Task material:
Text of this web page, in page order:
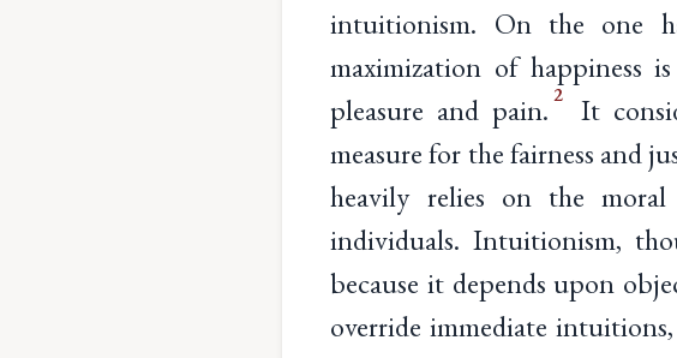
intuitionism. On the one
maximization of happiness
pleasure and pain. 2
It
measure for the fairness and
heavily relies on the
individuals. Intuitionism,
because it depends upon
override immediate
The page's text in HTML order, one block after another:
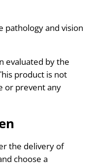
pathology and vision
evaluated by the
product is not
or prevent any
the delivery of
choose a
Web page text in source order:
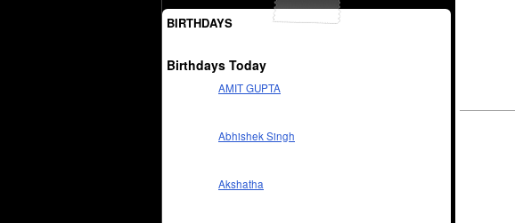
BIRTHDAYS
Birthdays Today
AMIT GUPTA
Abhishek Singh
Akshatha
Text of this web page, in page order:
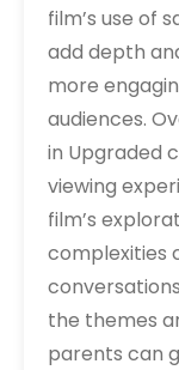
film’s use of
add depth
more
audiences.
in Upgraded
viewing
film’s
complexities
the themes
parents can
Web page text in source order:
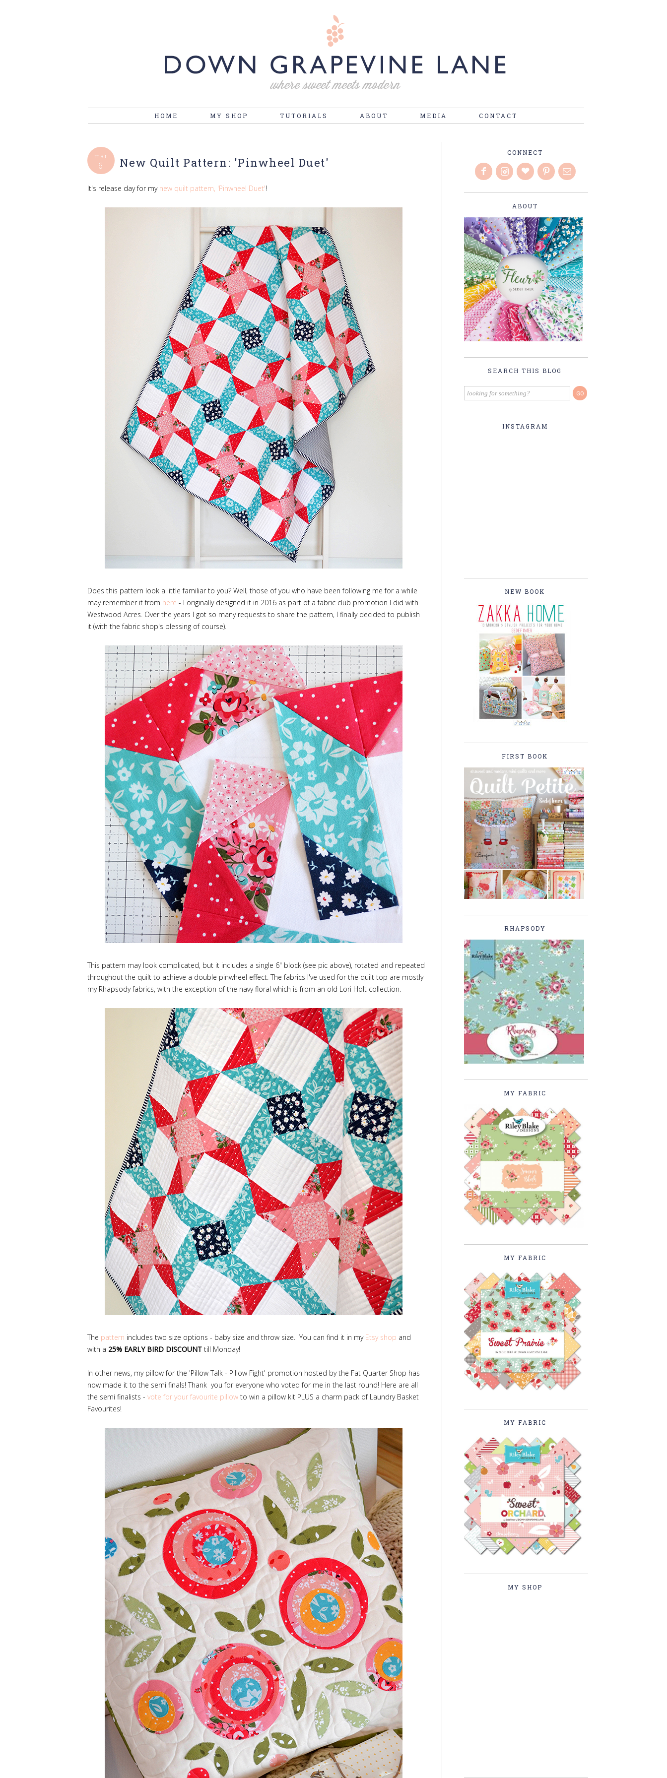
HOME MY SHOP TUTORIALS ABOUT MEDIA CONTACT
mar
6 New Quilt Pattern: 'Pinwheel Duet'
It's release day for my new quilt pattern, 'Pinwheel Duet'!
Does this pattern look a little familiar to you? Well, those of you who have been following me for a while
may remember it from here - I originally designed it in 2016 as part of a fabric club promotion I did with
Westwood Acres. Over the years I got so many requests to share the pattern, I finally decided to publish
it (with the fabric shop's blessing of course).
This pattern may look complicated, but it includes a single 6" block (see pic above), rotated and repeated
throughout the quilt to achieve a double pinwheel effect. The fabrics I've used for the quilt top are mostly
my Rhapsody fabrics, with the exception of the navy floral which is from an old Lori Holt collection.
The pattern includes two size options - baby size and throw size. You can find it in my Etsy shop and
with a 25% EARLY BIRD DISCOUNT till Monday!
In other news, my pillow for the 'Pillow Talk - Pillow Fight' promotion hosted by the Fat Quarter Shop has
now made it to the semi finals! Thank you for everyone who voted for me in the last round! Here are all
the semi finalists - vote for your favourite pillow to win a pillow kit PLUS a charm pack of Laundry Basket
Favourites!
CONNECT
ABOUT
SEARCH THIS BLOG
INSTAGRAM
NEW BOOK
FIRST BOOK
RHAPSODY
MY FABRIC
MY FABRIC
MY FABRIC
MY SHOP
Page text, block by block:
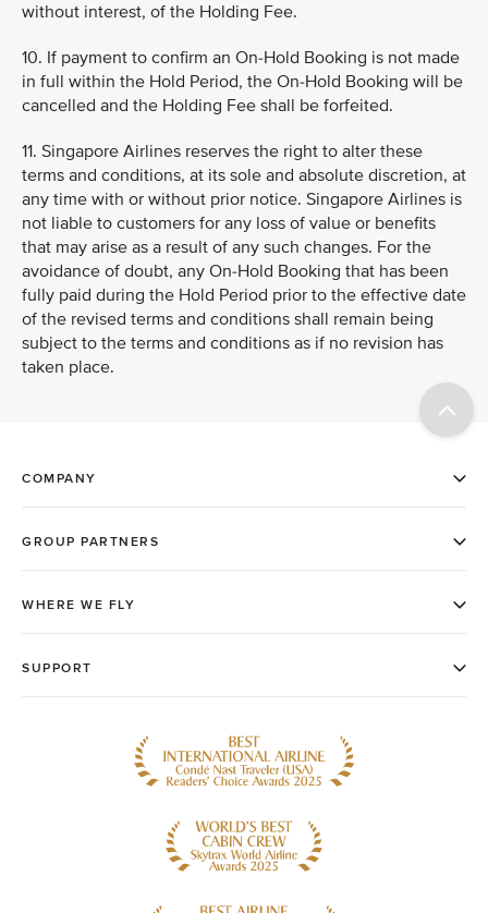
without interest, of the Holding Fee.
10. If payment to confirm an On-Hold Booking is not made
in full within the Hold Period, the On-Hold Booking will be
cancelled and the Holding Fee shall be forfeited.
11. Singapore Airlines reserves the right to alter these
terms and conditions, at its sole and absolute discretion, at
any time with or without prior notice. Singapore Airlines is
not liable to customers for any loss of value or benefits
that may arise as a result of any such changes. For the
avoidance of doubt, any On-Hold Booking that has been
fully paid during the Hold Period prior to the effective date
of the revised terms and conditions shall remain being
subject to the terms and conditions as if no revision has
taken place.
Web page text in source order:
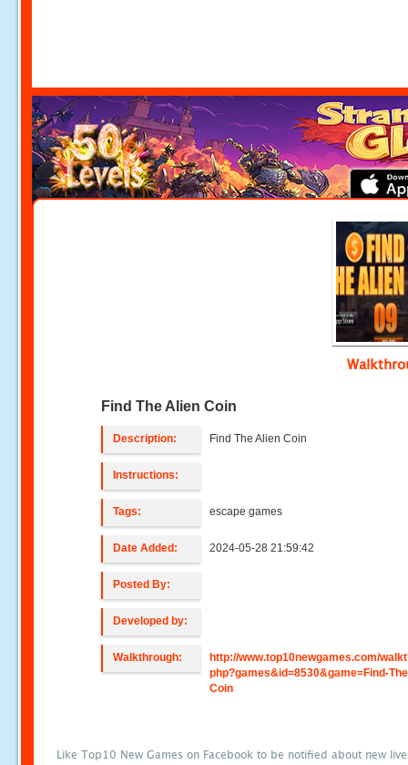
Find The Alien Coin
Description: Find The Alien Coin
Instructions:
Tags: escape games
Date Added: 2024-05-28 21:59:42
Posted By:
Developed by:
Walkthrough:
http://www.top10newgames.com/
php?games&id=8530&game=Find-
Coin
Like Top10 New Games on Facebook to be notified about new
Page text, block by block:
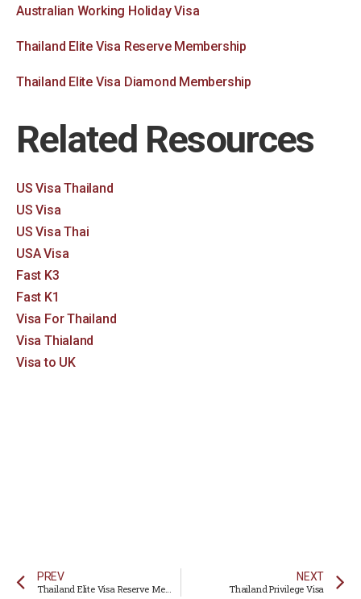
Australian Working Holiday Visa
Thailand Elite Visa Reserve Membership
Thailand Elite Visa Diamond Membership
Related Resources
US Visa Thailand
US Visa
US Visa Thai
USA Visa
Fast K3
Fast K1
Visa For Thailand
Visa Thialand
Visa to UK
PREV
Thailand Elite Visa Reserve Membership
NEXT
Thailand Privilege Visa
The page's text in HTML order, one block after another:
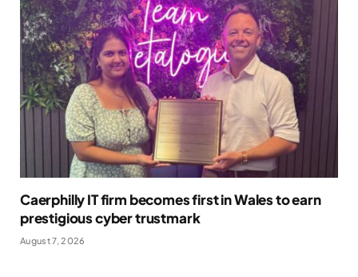
Caerphilly IT firm becomes first in Wales to earn
prestigious cyber trustmark
August 7, 2026
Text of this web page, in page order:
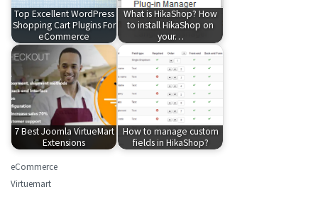
Top Excellent WordPress
Shopping Cart Plugins For
eCommerce
What is HikaShop? How
to install HikaShop on
your…
7 Best Joomla VirtueMart
Extensions
How to manage custom
fields in HikaShop?
eCommerce
Virtuemart
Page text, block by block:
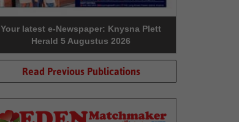
Your latest e-Newspaper: Knysna Plett
Herald 5 Augustus 2026
Read Previous Publications
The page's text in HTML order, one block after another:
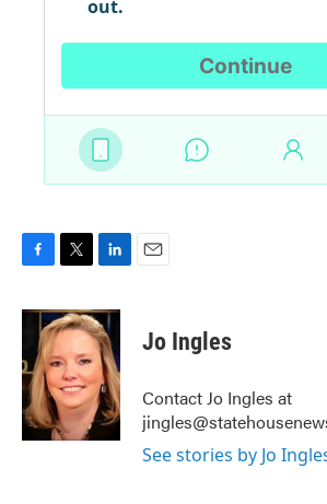
F
c
o
o
k
T
i
t
t
e
r
L
n
k
e
d
I
n
E
Jo Ingles
Contact Jo Ingles at
See stories by Jo
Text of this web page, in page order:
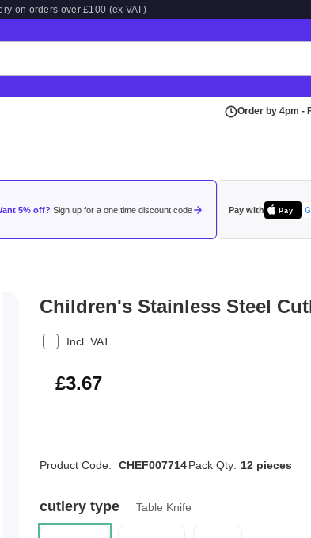
on orders over £100 (ex VAT)
Order by 4pm -
5% off? Sign up for a one time discount code Pay with Pay G
Children's Stainless Steel
Incl. VAT
£4.40
£3.67
Product Code: CHEF007714Pack Qty: 12 pieces
cutlery type Table Knife
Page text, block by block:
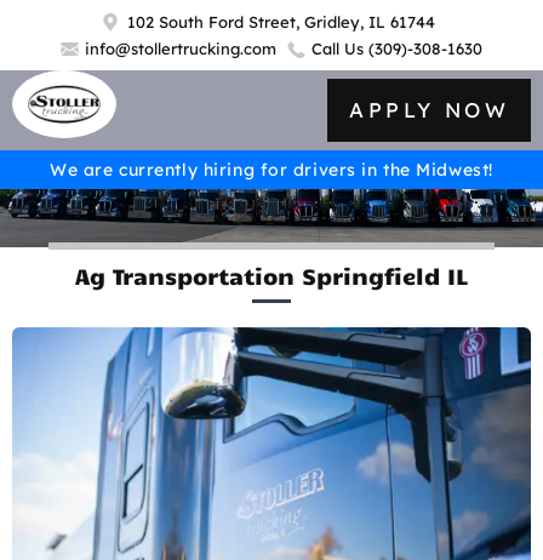
102 South Ford Street, Gridley, IL 61744
info@stollertrucking.com
Call Us (309)-308-1630
APPLY NOW
We are currently hiring for drivers in the Midwest!
Ag Transportation Springfield IL
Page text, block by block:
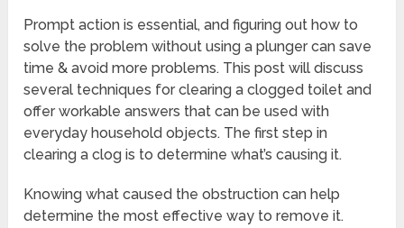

Aim of the exercise:
Lines holding the word "Visa": say how many there are in the data, and nothing more.

Answer:
12